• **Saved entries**
-=-=-
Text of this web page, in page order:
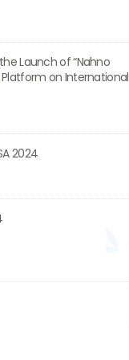
Launch of “Nahno
Platform on International
2024
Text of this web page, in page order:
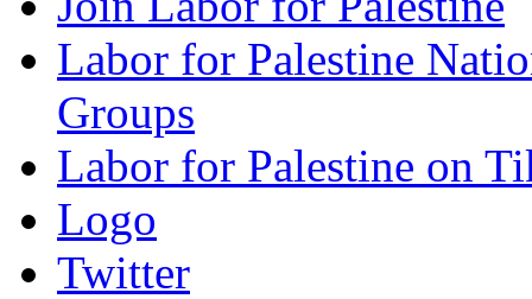
Labor for Palestine
Groups
Labor for Palestine on
Logo
Twitter
-=-=-
• **REQUIRED ACTION**
Without the pictures, write out every entry exactly as it appears.

• **REPLY TO THE TASK**
Text of this web page, in page order:
Launch of “Nahno
Platform on International
2024
Text of this web page, in page order:
Labor for Palestine
Groups
Labor for Palestine on
Logo
Twitter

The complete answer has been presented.